Re: what's faster than .=
by Weathros (Novice) on Mar 08, 2003 at 18:36 UTC
    Copying byte by byte is not a good idea. Imagine the PCI-bus working just as much on one byte as 65k bytes ;) (Depends on OS, PCI, etc)

    I'm not sure how relevant it is in this particulare case, but you can preallocate hashes with "keys(%HASH) = 100;".

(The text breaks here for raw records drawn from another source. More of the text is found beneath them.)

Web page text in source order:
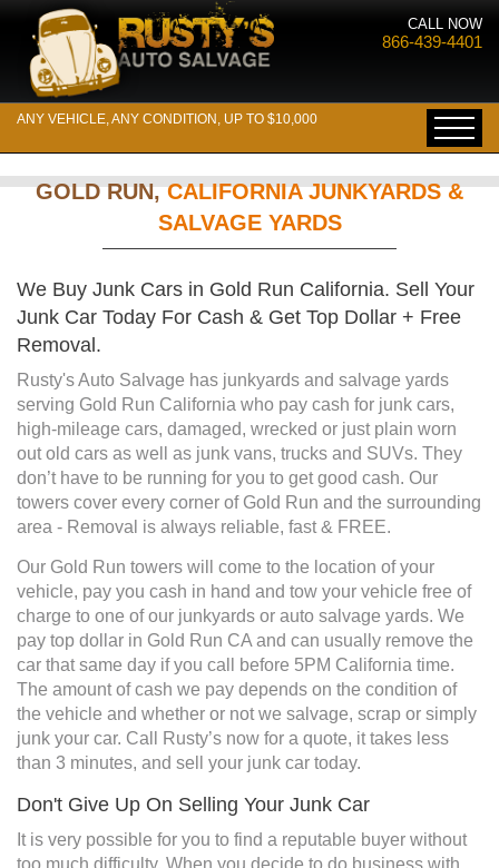
CALL NOW
866-439-4401
ANY VEHICLE, ANY CONDITION, UP TO $10,000
GOLD RUN,CALIFORNIA JUNKYARDS &
SALVAGE YARDS
We Buy Junk Cars in Gold Run California. Sell Your
Junk Car Today For Cash & Get Top Dollar + Free
Removal.
Rusty's Auto Salvage has junkyards and salvage yards
serving Gold Run California who pay cash for junk cars,
high-mileage cars, damaged, wrecked or just plain worn
out old cars as well as junk vans, trucks and SUVs. They
don’t have to be running for you to get good cash. Our
towers cover every corner of Gold Run and the surrounding
area - Removal is always reliable, fast & FREE.
Our Gold Run towers will come to the location of your
vehicle, pay you cash in hand and tow your vehicle free of
charge to one of our junkyards or auto salvage yards. We
pay top dollar in Gold Run CA and can usually remove the
car that same day if you call before 5PM California time.
The amount of cash we pay depends on the condition of
the vehicle and whether or not we salvage, scrap or simply
junk your car. Call Rusty’s now for a quote, it takes less
than 3 minutes, and sell your junk car today.
Don't Give Up On Selling Your Junk Car
It is very possible for you to find a reputable buyer without
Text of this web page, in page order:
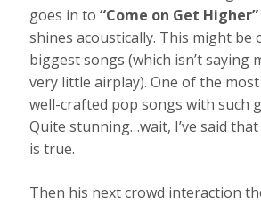
goes in to“Come on Get Higher”
shines acoustically. This might be
biggest songs (which isn’t saying
very little airplay). One of the
well-crafted pop songs with such
Quite stunning…wait, I’ve said
is true.
Then his next crowd interaction
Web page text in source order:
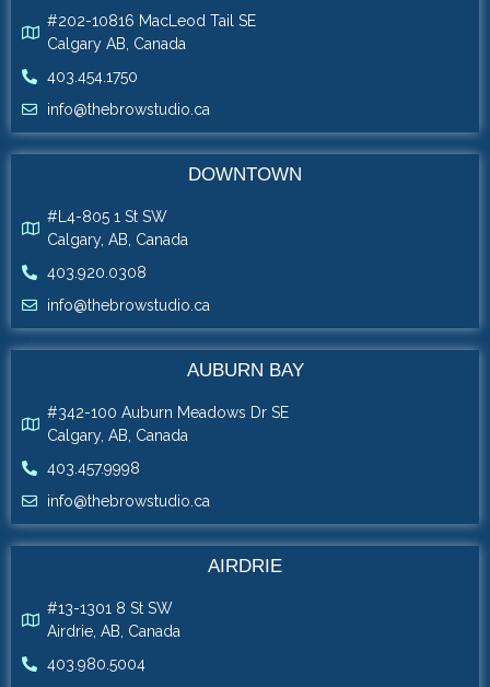
#202-10816 MacLeod Tail SE
Calgary AB, Canada
403.454.1750
info@thebrowstudio.ca
DOWNTOWN
#L4-805 1 St SW
Calgary, AB, Canada
403.920.0308
info@thebrowstudio.ca
AUBURN BAY
#342-100 Auburn Meadows Dr SE
Calgary, AB, Canada
403.457.9998
info@thebrowstudio.ca
AIRDRIE
#13-1301 8 St SW
Airdrie, AB, Canada
403.980.5004
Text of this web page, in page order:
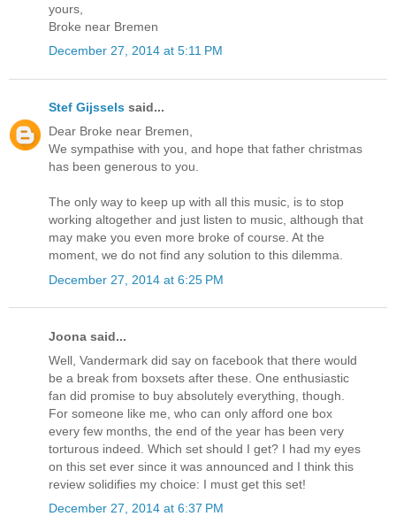
yours,
Broke near Bremen
December 27, 2014 at 5:11 PM
Stef Gijssels said...
Dear Broke near Bremen,
We sympathise with you, and hope that father christmas
has been generous to you.
The only way to keep up with all this music, is to stop
working altogether and just listen to music, although that
may make you even more broke of course. At the
moment, we do not find any solution to this dilemma.
December 27, 2014 at 6:25 PM
Joona said...
Well, Vandermark did say on facebook that there would
be a break from boxsets after these. One enthusiastic
fan did promise to buy absolutely everything, though.
For someone like me, who can only afford one box
every few months, the end of the year has been very
torturous indeed. Which set should I get? I had my eyes
on this set ever since it was announced and I think this
review solidifies my choice: I must get this set!
December 27, 2014 at 6:37 PM
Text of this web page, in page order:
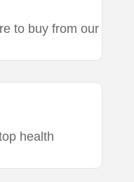
to buy from our
health
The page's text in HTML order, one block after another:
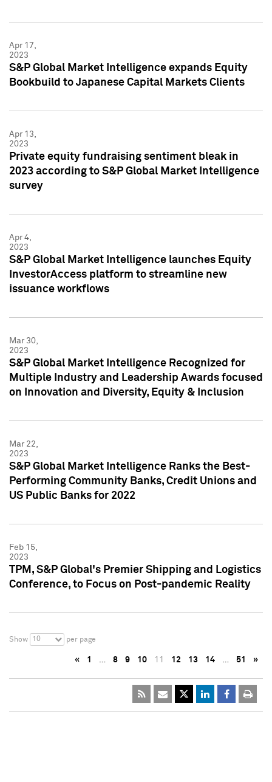
Apr 17,
2023
S&P Global Market Intelligence expands Equity
Bookbuild to Japanese Capital Markets Clients
Apr 13,
2023
Private equity fundraising sentiment bleak in
2023 according to S&P Global Market Intelligence
survey
Apr 4,
2023
S&P Global Market Intelligence launches Equity
InvestorAccess platform to streamline new
issuance workflows
Mar 30,
2023
S&P Global Market Intelligence Recognized for
Multiple Industry and Leadership Awards focused
on Innovation and Diversity, Equity & Inclusion
Mar 22,
2023
S&P Global Market Intelligence Ranks the Best-
Performing Community Banks, Credit Unions and
US Public Banks for 2022
Feb 15,
2023
TPM, S&P Global's Premier Shipping and Logistics
Conference, to Focus on Post-pandemic Reality
Show 10 per page
« 1 … 8 9 10 11 12 13 14 … 51 »
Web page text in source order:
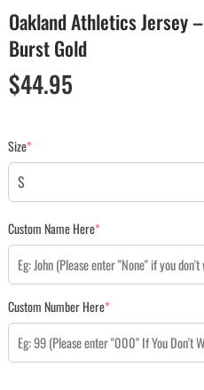
Oakland Athletics Jersey
Burst Gold
$44.95
Size*
Custom Name Here*
Custom Number Here*
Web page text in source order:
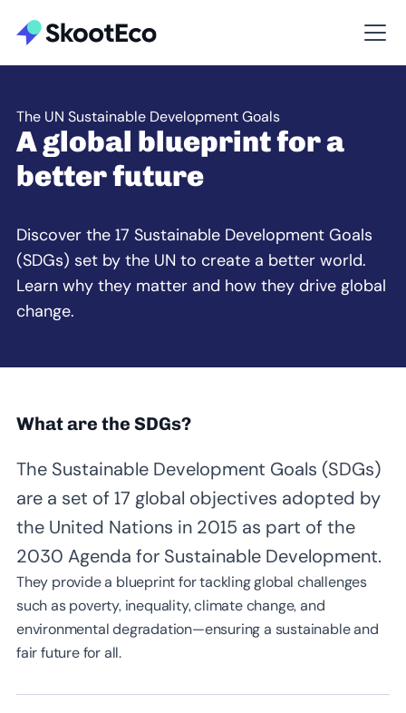
The UN Sustainable Development Goals
A global blueprint for a
better future
Discover the 17 Sustainable Development Goals
(SDGs) set by the UN to create a better world.
Learn why they matter and how they drive global
change.
What are the SDGs?
The Sustainable Development Goals (SDGs)
are a set of 17 global objectives adopted by
the United Nations in 2015 as part of the
2030 Agenda for Sustainable Development.
They provide a blueprint for tackling global challenges
such as poverty, inequality, climate change, and
environmental degradation—ensuring a sustainable and
fair future for all.
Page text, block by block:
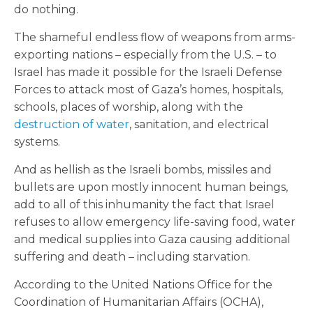
do nothing.
The shameful endless flow of weapons from arms-
exporting nations – especially from the U.S. – to
Israel has made it possible for the Israeli Defense
Forces to attack most of Gaza’s homes, hospitals,
schools, places of worship, along with the
destruction of water, sanitation, and electrical
systems.
And as hellish as the Israeli bombs, missiles and
bullets are upon mostly innocent human beings,
add to all of this inhumanity the fact that Israel
refuses to allow emergency life-saving food, water
and medical supplies into Gaza causing additional
suffering and death – including starvation.
According to the United Nations Office for the
Coordination of Humanitarian Affairs (OCHA),
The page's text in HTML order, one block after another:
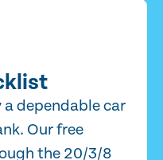
a dependable car
Our free
the 20/3/8
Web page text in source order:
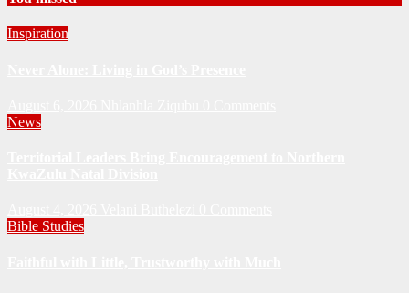
Inspiration
News
Bible Studies
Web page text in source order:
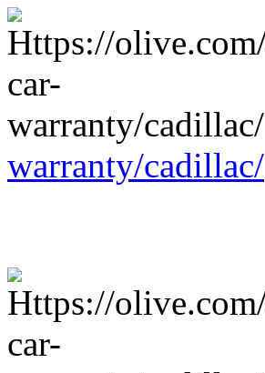
warranty/cadillac/
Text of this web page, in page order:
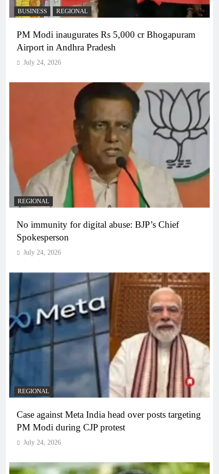
BUSINESS REGIONAL
PM Modi inaugurates Rs 5,000 cr Bhogapuram
Airport in Andhra Pradesh
July 24, 2026
REGIONAL
No immunity for digital abuse: BJP’s Chief
Spokesperson
July 24, 2026
REGIONAL
Case against Meta India head over posts targeting
PM Modi during CJP protest
July 24, 2026

    If you really have to work with one byte at a time, you should atleast consider reserving the memory you'll be using and writing directly to a memory address; Maybe embed some C/C++ code to do that particiular task.

    address++ = byte;

    My 0.002 cents
Re: what's faster than .=
by Anonymous Monk on Mar 08, 2003 at 21:21 UTC
    In Perl this algorithm is fine. The amortized cost of building up a string of length n in Perl is O(n) - a better approach can give you a constant factor improvement but nothing major.

    Also .= should be the fastest way to append a byte to a scalar in native Perl. If it isn't, then it is not far from it. (I would regard anything else as a bug in Perl.)

    However you are right to be concerned about the potential performance. In any of Python, Ruby, JavaScript, or Java your approach would scale as O(n*n) because their equivalents to .= actually create new strings rather than modifying an existing one in place. If you look around in these languages there is often an alternate data structure which is similar to a String, but which is designed for repeated appends. For instance in Java use a StringBuffer and .append to it. As a worst case you can actually write such a data structure. For a simple approach, use an array and then join it together when you need a string. (Simple, but you can do better - however that is OT.)

Re: what's faster than .=
by runrig (Abbot) on Mar 08, 2003 at 16:31 UTC
    I don't have time to Benchmark it at the moment, but you might also try print'ing a character at a time to a temp file.

    Update: my benchark code shows that printing is 20-25% faster than appending to a variable, unless the variable is preallocated to the desired length. Then appending is 4-5 times faster. YMMV.